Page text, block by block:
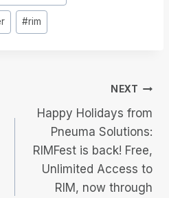
#rim
NEXT
Happy Holidays from
Pneuma Solutions:
RIMFest is back! Free,
Unlimited Access to
RIM, now through
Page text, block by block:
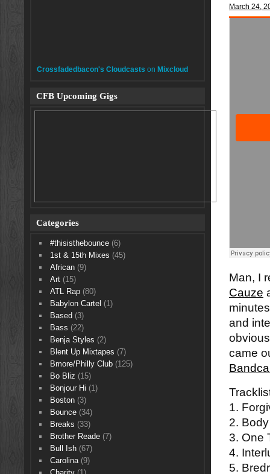
March 24,
Man, I
Cauze
and
came
1.
2.
3. One
4.
5.
Crossfadedbacon's Cloudcasts on Mixcloud
CFB Upcoming Gigs
Categories
#thisisthebounce(6)
1st & 15th Mixes (45)
African(9)
Art(15)
ATL Rap(80)
Babylon Cartel (1)
Based (3)
Bass (22)
Benja Styles (2)
Blent Up Mixtapes (7)
Bmore/Philly Club(125)
Bo Bliz (15)
Bonjour Hi (1)
Boston(3)
Bounce(34)
Breaks (33)
Brother Reade(7)
Bull Ish(67)
Carolina(9)
────────
__Work task__.
Copy out the lines from the line containing "Blent Up Mixtapes (7)" to the end of the listing above, without alteration.

__Answer to the exercise__.
Blent Up Mixtapes (7)
Bmore/Philly Club(125)
Bo Bliz (15)
Bonjour Hi (1)
Boston(3)
Bounce(34)
Breaks (33)
Brother Reade(7)
Bull Ish(67)
Carolina(9)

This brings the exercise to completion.